> TASK TO COMPLETE:
Below are records with pictures. Transcribe exactly, and only, the lines from the line with "An entity set mainly" to the line with "more reliable connections.", both ends included, but not the pictures.

(Stored data entries)
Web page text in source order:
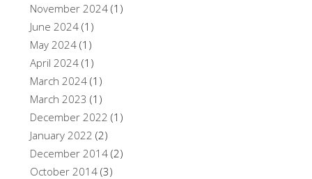
November 2024(1)
June 2024(1)
May 2024(1)
April 2024(1)
March 2024(1)
March 2023 (1)
December 2022 (1)
January 2022 (2)
December 2014(2)
October 2014(3)
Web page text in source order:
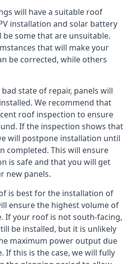
will have a suitable roof
installation and solar battery
some that are unsuitable.
that will make your
be corrected, while others
state of repair, panels will
We recommend that
roof inspection to ensure
If the inspection shows that
will postpone installation until
completed. This will ensure
is safe and that you will get
new panels.
is best for the installation of
ensure the highest volume of
If your roof is not south-facing,
be installed, but it is unlikely
maximum power output due
If this is the case, we will fully
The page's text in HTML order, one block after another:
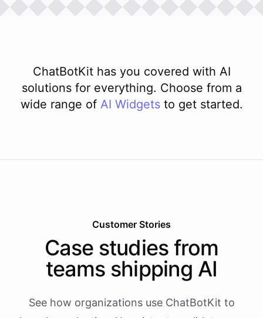
ChatBotKit has you covered with AI
solutions for everything. Choose from a
wide range of AI Widgets to get started.
Customer Stories
Case studies from
teams shipping AI
See how organizations use ChatBotKit to
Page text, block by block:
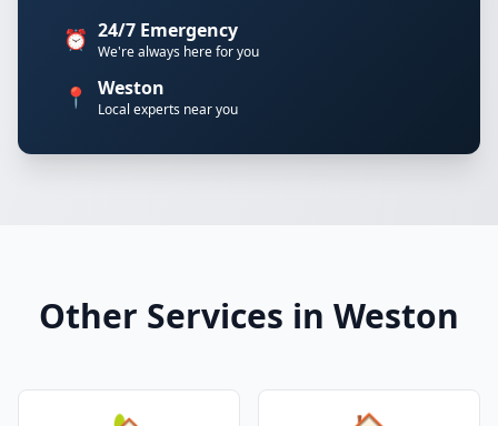
⏰ 24/7 Emergency
We're always here for you
📍 Weston
Local experts near you
Other Services in Weston
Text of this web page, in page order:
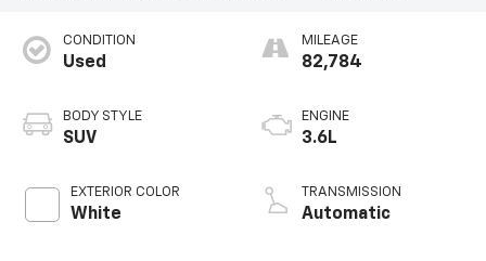
CONDITION
Used
BODY STYLE
SUV
EXTERIOR COLOR
White
MILEAGE
82,784
ENGINE
3.6L
TRANSMISSION
Automatic
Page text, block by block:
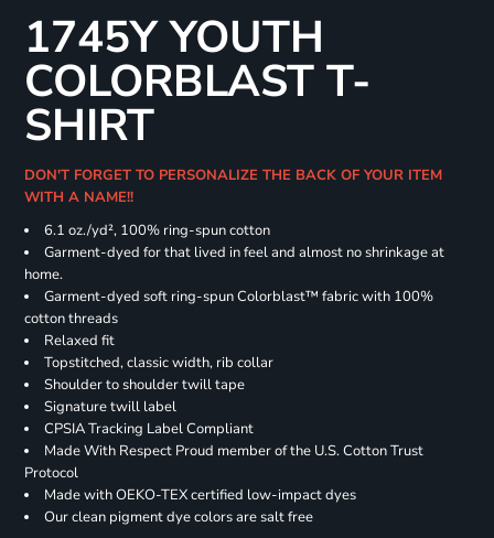
1745Y YOUTH
COLORBLAST T-
SHIRT
DON'T FORGET TO PERSONALIZE THE BACK OF YOUR ITEM
WITH A NAME!!
6.1 oz./yd², 100% ring-spun cotton
Garment-dyed for that lived in feel and almost no shrinkage at
home.
Garment-dyed soft ring-spun Colorblast™ fabric with 100%
cotton threads
Relaxed fit
Topstitched, classic width, rib collar
Shoulder to shoulder twill tape
Signature twill label
CPSIA Tracking Label Compliant
Made With Respect Proud member of the U.S. Cotton Trust
Protocol
Made with OEKO-TEX certified low-impact dyes
Our clean pigment dye colors are salt free
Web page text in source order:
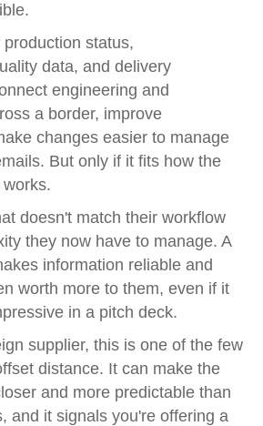
status,
data, and delivery
engineering and
a border, improve
changes easier to manage
But only if it fits how the
doesn't match their workflow
they now have to manage. A
information reliable and
worth more to them, even if it
in a pitch deck.
supplier, this is one of the few
distance. It can make the
and more predictable than
and it signals you're offering a
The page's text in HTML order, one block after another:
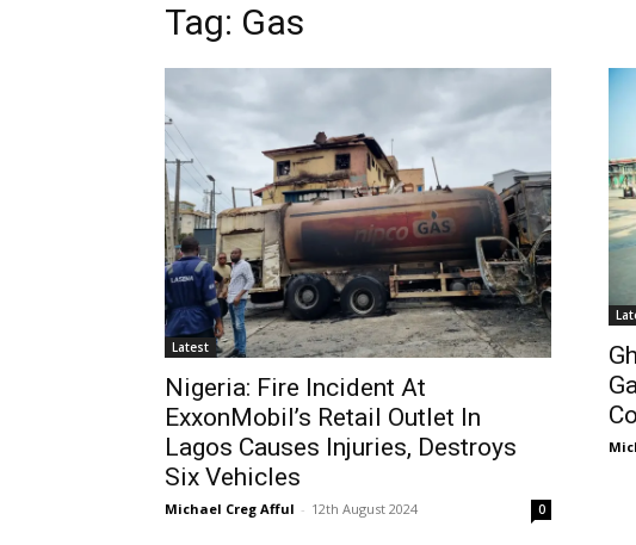
Tag: Gas
Latest
Nigeria: Fire Incident At
ExxonMobil’s Retail Outlet In
Lagos Causes Injuries, Destroys
Six Vehicles
Michael Creg Afful - 12th August 2024 0
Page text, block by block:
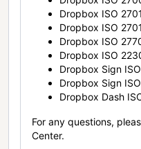
Dropbox ISO
Dropbox ISO
Dropbox ISO
Dropbox ISO
Dropbox Sign
Dropbox Sign
Dropbox Dash
For any questions,
Center.
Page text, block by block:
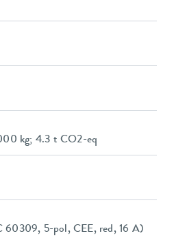
kg; 4.3 t CO2-eq
60309, 5-pol, CEE, red, 16 A)
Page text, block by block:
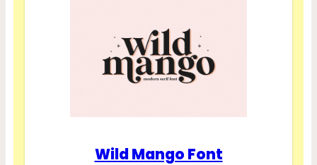
Wild Mango Font
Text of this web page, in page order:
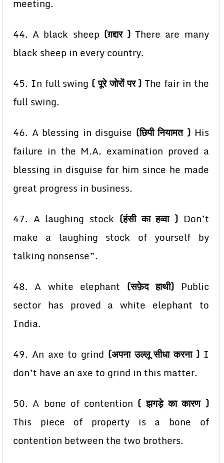
meeting.
44. A black sheep (ग़द्दार ) There are many
black sheep in every country.
45. In full swing ( पूरे जोरों पर ) The fair in the
full swing.
46. A blessing in disguise (छिपी नियामत ) His
failure in the M.A. examination proved a
blessing in disguise for him since he made
great progress in business.
47. A laughing stock (हंसी का हव्वा )Don’t
make a laughing stock of yourself by
talking nonsense”.
48. A white elephant (सफ़ेद हाथी) Public
sector has proved a white elephant to
India.
49. An axe to grind (अपना उल्लू सीधा करना )I
don’t have an axe to grind in this matter.
50. A bone of contention ( झगड़े का कारण )
This piece of property is a bone of
contention between the two brothers.
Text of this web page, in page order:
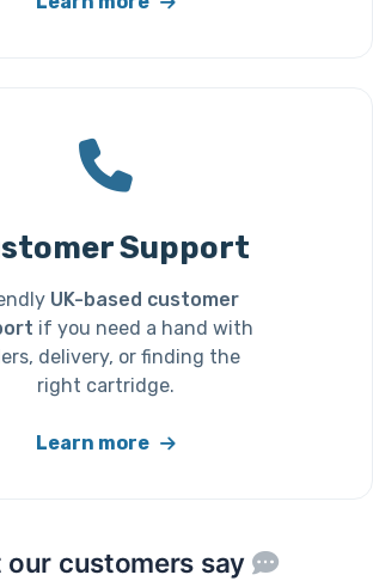
Support
UK-based customer
if you need a hand with
delivery, or finding the
right cartridge.
Learn more
our customers say
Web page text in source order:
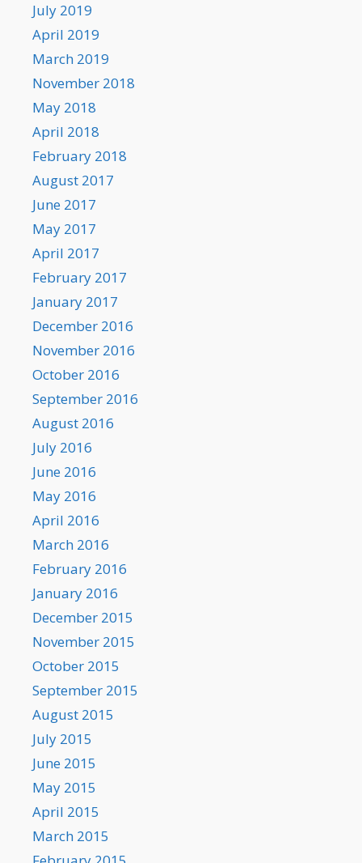
July 2019
April 2019
March 2019
November 2018
May 2018
April 2018
February 2018
August 2017
June 2017
May 2017
April 2017
February 2017
January 2017
December 2016
November 2016
October 2016
September 2016
August 2016
July 2016
June 2016
May 2016
April 2016
March 2016
February 2016
January 2016
December 2015
November 2015
October 2015
September 2015
August 2015
July 2015
June 2015
May 2015
April 2015
March 2015
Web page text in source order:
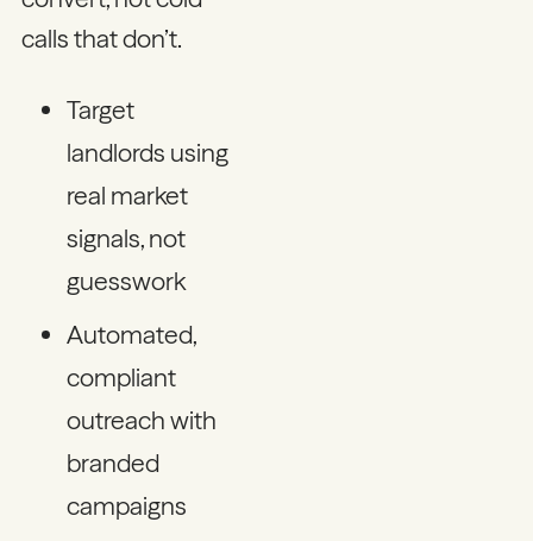
calls that don’t.
Target
landlords using
real market
signals, not
guesswork
Automated,
compliant
outreach with
branded
campaigns
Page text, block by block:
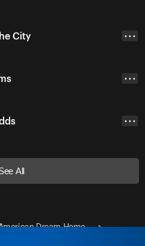
City • • •
• • •
• • •
All
Dream Home
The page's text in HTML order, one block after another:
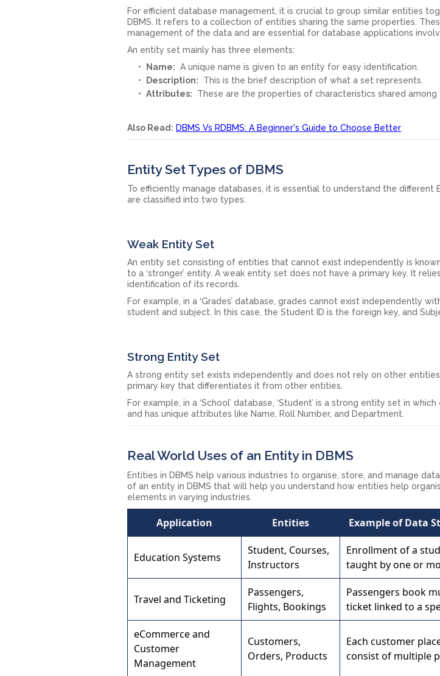
For efficient database management, it is crucial to group similar entities
DBMS. It refers to a collection of entities sharing the same properties.
management of the data and are essential for database applications
An entity set mainly has three elements:
Name: A unique name is given to an entity for easy identification.
Description:
This is the brief description of what a set represents.
Attributes:
These are the properties of characteristics shared among
Also Read: DBMS Vs RDBMS: A Beginner's Guide to Choose Better
Entity Set Types of DBMS
To efficiently manage databases, it is essential to understand the different
are classified into two types:
Weak Entity Set
An entity set consisting of entities that cannot exist independently is
to a ‘stronger’ entity. A weak entity set does not have a primary key. It
identification of its records.
For example, in a ‘Grades’ database, grades cannot exist independently
student and subject. In this case, the Student ID is the foreign key, and
Strong Entity Set
A strong entity set exists independently and does not rely on other
primary key that differentiates it from other entities.
For example, in a ‘School’ database, ‘Student’ is a strong entity set in
and has unique attributes like Name, Roll Number, and Department.
Real World Uses of an Entity in DBMS
Entities in DBMS help various industries to organise, store, and manage
of an entity in DBMS that will help you understand how entities help
elements in varying industries.
Application Entities Example of Data
Education Systems
Student, Courses,
Instructors
Enrollment of a
taught by one or
Travel and Ticketing
Passengers,
Flights, Bookings
Passengers book
ticket linked to a
eCommerce and
Customer
Management
Customers,
Orders, Products
Each customer
consist of multiple
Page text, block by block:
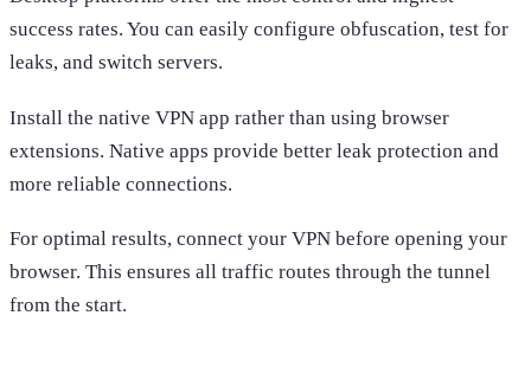
success rates. You can easily configure obfuscation, test for
leaks, and switch servers.
Install the native VPN app rather than using browser
extensions. Native apps provide better leak protection and
more reliable connections.
For optimal results, connect your VPN before opening your
browser. This ensures all traffic routes through the tunnel
from the start.
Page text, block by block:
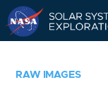
RAW IMAGES
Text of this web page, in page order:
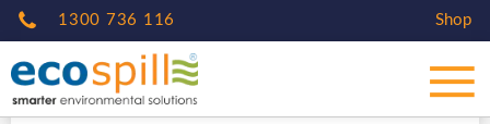
1300 736 116 Shop
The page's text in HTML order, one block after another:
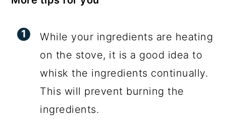
While your ingredients are heating
on the stove, it is a good idea to
whisk the ingredients continually.
This will prevent burning the
ingredients.
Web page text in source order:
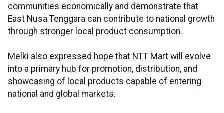
communities economically and demonstrate that
East Nusa Tenggara can contribute to national growth
through stronger local product consumption.
Melki also expressed hope that NTT Mart will evolve
into a primary hub for promotion, distribution, and
showcasing of local products capable of entering
national and global markets.
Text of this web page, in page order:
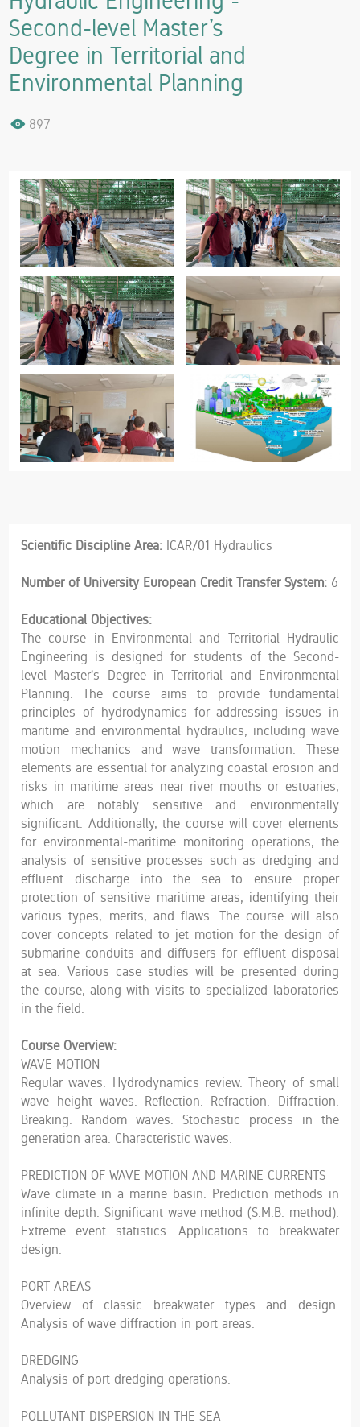
Second-level Master’s
Degree in Territorial and
Environmental Planning
897
Scientific Discipline Area: ICAR/01 Hydraulics
Number of University European Credit Transfer System: 6
Educational Objectives:
The course in Environmental and Territorial Hydraulic
Engineering is designed for students of the Second-
level Master's Degree in Territorial and Environmental
Planning. The course aims to provide fundamental
principles of hydrodynamics for addressing issues in
maritime and environmental hydraulics, including wave
motion mechanics and wave transformation. These
elements are essential for analyzing coastal erosion and
risks in maritime areas near river mouths or estuaries,
which are notably sensitive and environmentally
significant. Additionally, the course will cover elements
for environmental-maritime monitoring operations, the
analysis of sensitive processes such as dredging and
effluent discharge into the sea to ensure proper
protection of sensitive maritime areas, identifying their
various types, merits, and flaws. The course will also
cover concepts related to jet motion for the design of
submarine conduits and diffusers for effluent disposal
at sea. Various case studies will be presented during
the course, along with visits to specialized laboratories
in the field.
Course Overview:
WAVE MOTION
Regular waves. Hydrodynamics review. Theory of small
wave height waves. Reflection. Refraction. Diffraction.
Breaking. Random waves. Stochastic process in the
generation area. Characteristic waves.
PREDICTION OF WAVE MOTION AND MARINE CURRENTS
Wave climate in a marine basin. Prediction methods in
infinite depth. Significant wave method (S.M.B. method).
Extreme event statistics. Applications to breakwater
design.
PORT AREAS
Overview of classic breakwater types and design.
Analysis of wave diffraction in port areas.
DREDGING
Analysis of port dredging operations.
POLLUTANT DISPERSION IN THE SEA
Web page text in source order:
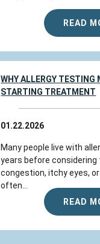
READ
WHY ALLERGY TESTING
STARTING TREATMENT
01.22.2026
Many people live with
years before considering
congestion, itchy eyes,
often...
READ

> YOUR SOLUTION:
An entity set mainly has three elements:
Name: A unique name is given to an entity for easy identification.
Description:
This is the brief description of what a set represents.
Attributes:
These are the properties of characteristics shared among
Also Read: DBMS Vs RDBMS: A Beginner's Guide to Choose Better
Entity Set Types of DBMS
To efficiently manage databases, it is essential to understand the different
are classified into two types:
Weak Entity Set
An entity set consisting of entities that cannot exist independently is
to a ‘stronger’ entity. A weak entity set does not have a primary key. It
identification of its records.
For example, in a ‘Grades’ database, grades cannot exist independently
student and subject. In this case, the Student ID is the foreign key, and
Strong Entity Set
A strong entity set exists independently and does not rely on other
primary key that differentiates it from other entities.
For example, in a ‘School’ database, ‘Student’ is a strong entity set in
and has unique attributes like Name, Roll Number, and Department.
Real World Uses of an Entity in DBMS
Entities in DBMS help various industries to organise, store, and manage
of an entity in DBMS that will help you understand how entities help
elements in varying industries.
Application Entities Example of Data
Education Systems
Student, Courses,
Instructors
Enrollment of a
taught by one or
Travel and Ticketing
Passengers,
Flights, Bookings
Passengers book
ticket linked to a
eCommerce and
Customer
Management
Customers,
Orders, Products
Each customer
consist of multiple
Page text, block by block:
success rates. You can easily configure obfuscation, test for
leaks, and switch servers.
Install the native VPN app rather than using browser
extensions. Native apps provide better leak protection and
more reliable connections.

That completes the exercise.